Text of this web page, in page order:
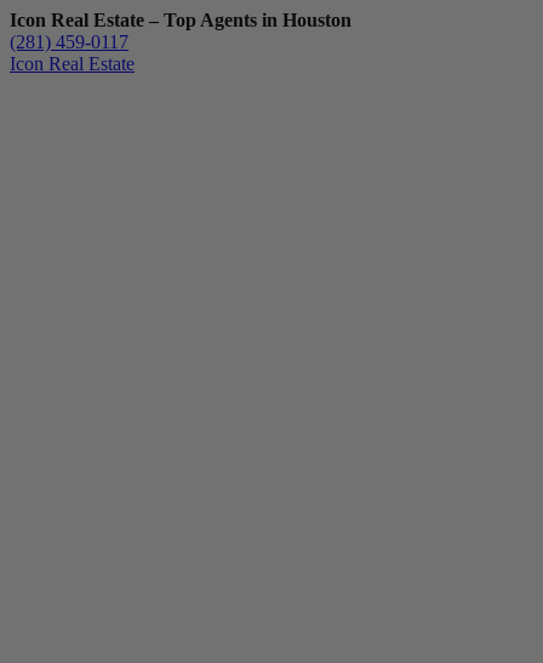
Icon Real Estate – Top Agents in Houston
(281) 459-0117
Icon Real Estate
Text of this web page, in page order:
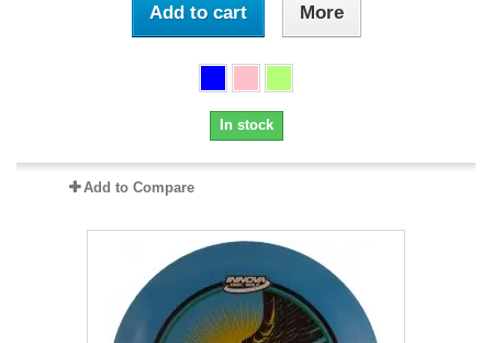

▶ WHAT NEEDS TO BE DONE:
Quote the material word for word, dropping any images it holds.

▶ EXERCISE ANSWER:
Text of this web page, in page order:
Icon Real Estate – Top Agents in Houston
(281) 459-0117
Icon Real Estate
Text of this web page, in page order:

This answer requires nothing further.